Repeat the milling process stepwise, reducing the ion beam current each time until a thickness of 300 nanometers is reached. Record the X Y Z position of each lamella. To polish the lamellae at the end of the experiment, use a low magnification SEM overview to select a group of lamella to be polished and mark the polishing root.
Once the polishing root is marked, reduce the space between the two rectangular patterns to 100 to 200 nanometers and begin the polishing at an ion beam current of 30 picoamperes. Monitor the progress by SEM at two to three kilovolts. Stop polishing when the contrast in the lamella is lost by SEM or when the organoplatinum coat or the lamella itself begins to lose integrity.
Acquire and save low-magnification SEM images of each lamella. After completion of the experiment, remove the shuttle from the microscope. Remove the grids with lamellae and store them under liquid nitrogen.

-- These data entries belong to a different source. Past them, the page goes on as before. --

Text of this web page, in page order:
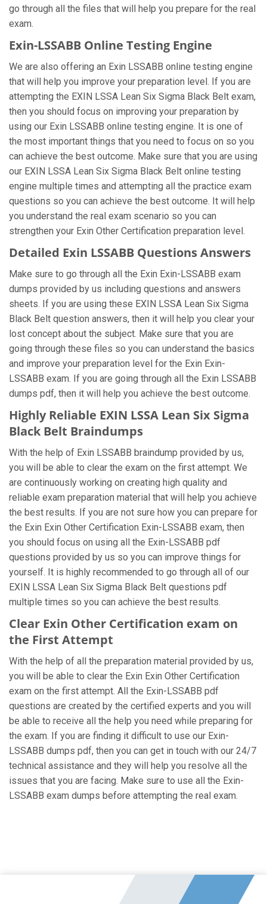
go through all the files that will help you prepare for the real
exam.
Exin-LSSABB Online Testing Engine
We are also offering an Exin LSSABB online testing engine
that will help you improve your preparation level. If you are
attempting the EXIN LSSA Lean Six Sigma Black Belt exam,
then you should focus on improving your preparation by
using our Exin LSSABB online testing engine. It is one of
the most important things that you need to focus on so you
can achieve the best outcome. Make sure that you are using
our EXIN LSSA Lean Six Sigma Black Belt online testing
engine multiple times and attempting all the practice exam
questions so you can achieve the best outcome. It will help
you understand the real exam scenario so you can
strengthen your Exin Other Certification preparation level.
Detailed Exin LSSABB Questions Answers
Make sure to go through all the Exin Exin-LSSABB exam
dumps provided by us including questions and answers
sheets. If you are using these EXIN LSSA Lean Six Sigma
Black Belt question answers, then it will help you clear your
lost concept about the subject. Make sure that you are
going through these files so you can understand the basics
and improve your preparation level for the Exin Exin-
LSSABB exam. If you are going through all the Exin LSSABB
dumps pdf, then it will help you achieve the best outcome.
Highly Reliable EXIN LSSA Lean Six Sigma
Black Belt Braindumps
With the help of Exin LSSABB braindump provided by us,
you will be able to clear the exam on the first attempt. We
are continuously working on creating high quality and
reliable exam preparation material that will help you achieve
the best results. If you are not sure how you can prepare for
the Exin Exin Other Certification Exin-LSSABB exam, then
you should focus on using all the Exin-LSSABB pdf
questions provided by us so you can improve things for
yourself. It is highly recommended to go through all of our
EXIN LSSA Lean Six Sigma Black Belt questions pdf
multiple times so you can achieve the best results.
Clear Exin Other Certification exam on
the First Attempt
With the help of all the preparation material provided by us,
you will be able to clear the Exin Exin Other Certification
exam on the first attempt. All the Exin-LSSABB pdf
questions are created by the certified experts and you will
be able to receive all the help you need while preparing for
the exam. If you are finding it difficult to use our Exin-
LSSABB dumps pdf, then you can get in touch with our 24/7
technical assistance and they will help you resolve all the
issues that you are facing. Make sure to use all the Exin-
LSSABB exam dumps before attempting the real exam.

Handle the grids with care. To study morphology, the schizonts were stalled at different stages of egress using compound two in E-64 inhibitors. In the presence of compound two, the boundary between the parasitophorous membranes and the surrounding hemoglobin in the host red blood cell was well-defined.

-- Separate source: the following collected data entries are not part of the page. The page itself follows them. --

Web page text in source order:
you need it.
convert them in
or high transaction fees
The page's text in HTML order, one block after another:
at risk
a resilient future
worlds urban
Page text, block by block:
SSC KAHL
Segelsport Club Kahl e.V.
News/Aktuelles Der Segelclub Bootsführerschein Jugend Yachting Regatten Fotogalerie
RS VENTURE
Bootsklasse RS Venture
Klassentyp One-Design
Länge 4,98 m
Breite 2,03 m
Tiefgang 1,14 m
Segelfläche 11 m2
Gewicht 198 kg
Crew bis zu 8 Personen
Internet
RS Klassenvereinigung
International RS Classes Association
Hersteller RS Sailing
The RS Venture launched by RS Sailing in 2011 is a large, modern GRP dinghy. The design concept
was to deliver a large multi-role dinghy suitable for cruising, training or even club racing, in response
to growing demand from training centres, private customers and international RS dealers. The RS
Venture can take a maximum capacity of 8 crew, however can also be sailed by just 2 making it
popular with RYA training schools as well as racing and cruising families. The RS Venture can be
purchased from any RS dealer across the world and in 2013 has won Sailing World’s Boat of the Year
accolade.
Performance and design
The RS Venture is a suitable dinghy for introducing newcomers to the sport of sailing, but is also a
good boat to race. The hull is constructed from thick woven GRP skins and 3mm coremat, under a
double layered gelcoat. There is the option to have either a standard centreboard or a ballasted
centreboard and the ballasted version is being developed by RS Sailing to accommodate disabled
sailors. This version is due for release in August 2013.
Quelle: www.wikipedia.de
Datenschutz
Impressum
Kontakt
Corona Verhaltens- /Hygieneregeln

The intact parasitophorous vacuole, or PVs, were packed with merozoites in a single cluster of hemozoin crystals. When compound two synchronized schizonts were washed into E-64, the PV membrane was ruptured and the merozoites spread out within the RBC. A typical example of good cell distribution on a copper grid shows large red blood cells with a well-defined periphery and an intact vacuole membrane.
Within a partially collapsed host red blood cell, the individual merozoites were visualized as small cell clusters. Each schizont had a black spot at its center indicating the position of the hemozoin crystals. After milling, the grids were loaded into the TEM to identify the positions of the lamellae and find suitable areas to target by tomography.

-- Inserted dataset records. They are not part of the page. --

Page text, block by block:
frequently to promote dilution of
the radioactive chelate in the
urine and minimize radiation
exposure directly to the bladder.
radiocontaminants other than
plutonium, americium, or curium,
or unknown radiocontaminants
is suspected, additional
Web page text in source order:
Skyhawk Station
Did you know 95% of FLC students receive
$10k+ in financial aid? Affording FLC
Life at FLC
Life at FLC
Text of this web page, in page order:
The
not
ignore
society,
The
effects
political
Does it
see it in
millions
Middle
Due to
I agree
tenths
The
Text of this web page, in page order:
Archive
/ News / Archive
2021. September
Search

In the sample micrograph, an RBC that had recently been invaded by a merozoite can be seen. The merozoite surrounded by the host-cell-derived membrane could be seen within the boundary of the RBC. At the apical end of the merozoite, the two membranes surrounding the cell and four membranes stacked in the apex of the merozoite associated with an electron-dense mushroom-shaped feature were clearly visible.
Within the cytoplasm of the merozoite, a fusion event between the merozoite plasma membrane and a multilayered vesicle was identified. In an additional TEM analysis of a 230-nanometer-thick lamella, the typical morphology of a mature merozoite treated with E-64 was observed. Within the red blood cell membrane, the merozoite plasma membrane can be seen with organelles like the inner membrane complex, polar rings, micronemes, rhoptries, and the nuclear envelope.
The most important part of this technique is optimizing the grids to enable reproducible and efficient production of thin lamellae. Further development of this technique will enable researchers to visualize single-protein molecules within malarial parasites and determine their role in malarial egress.